Finance Minister Nicolas Sarkozy told a meeting of retailers, suppliers and consumer organisations he wanted to shake up pricing practices that cost the French five to 13 percent more for brand-name goods than what the Germans, Italians and Spanish pay.
"My objective is a quick and lasting reduction in the cost of brand-name products, as that is what the French people want," Sarkozy said in the text of his speech to the meeting.
Higher prices for brand-name products undermined French consumers' purchasing power and made inflation seem higher than it really was, he said.

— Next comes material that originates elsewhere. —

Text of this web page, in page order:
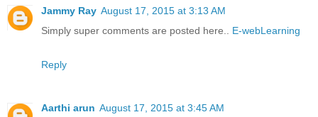
Jammy Ray August 17, 2015 at 3:13 AM
Simply super comments are posted here.. E-webLearning
Reply
Aarthi arun August 17, 2015 at 3:45 AM

Sarkozy met retailers to thrash out an industry-wide deal that could cut prices on well-known brands such as Coca-Cola and Danone.
Should the sector fail to agree, he said he could take legislative steps to force down prices.
French retailers, particularly those that run hyper-markets, are able to get lower prices from suppliers than those shown on their invoices, by negotiating rebates on volumes or fees for shelf space.
But apart from loyalty cards or discount coupons, these benefits are not passed on to customers because existing pricing practices prevent retailers from selling these goods below the cost shown on the invoice.
Sarkozy proposed that a portion of the so-called "back margins" - rebates that suppliers pay to retailers to promote their products - be shown on the invoice, so they can be passed along to consumers.